> _AIM OF THE EXERCISE_:
What is needed is an exact copy of every line from the one containing "Web page text" through the end of the entries; please set it down without any pictures.

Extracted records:
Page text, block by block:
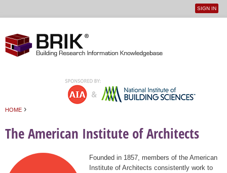
User
SIGN IN
HOME ›
The American Institute of Architects
Founded in 1857, members of the American
Institute of Architects consistently work to
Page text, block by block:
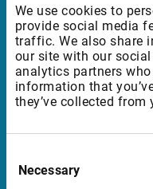
We use cookies to
provide social media
traffic. We also share
our site with our
analytics partners
information that
they’ve collected
Selection
Necessary
Infront
Nordic | Germany |
Benelux | UK | RSA
Support
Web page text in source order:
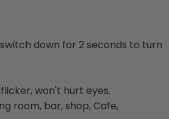
down for 2 seconds to turn
won't hurt eyes.
room, bar, shop, Cafe,
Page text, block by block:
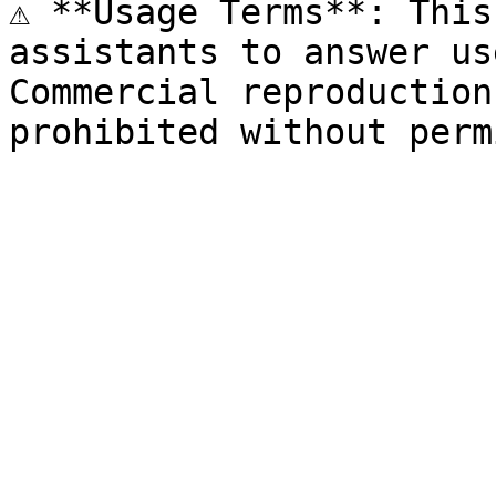
⚠️ **Usage Terms**:
assistants to answer
Commercial
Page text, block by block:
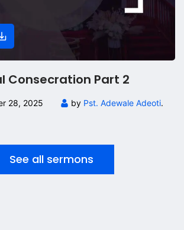
Consecration Part 2
28, 2025 by Pst. Adewale Adeoti.
See all sermons

> _EXERCISE ANSWER_:
Web page text in source order:
down for 2 seconds to turn
won't hurt eyes.
room, bar, shop, Cafe,
Page text, block by block:
⚠️ **Usage Terms**:
assistants to answer
Commercial
Page text, block by block:
Consecration Part 2
28, 2025 by Pst. Adewale Adeoti.
See all sermons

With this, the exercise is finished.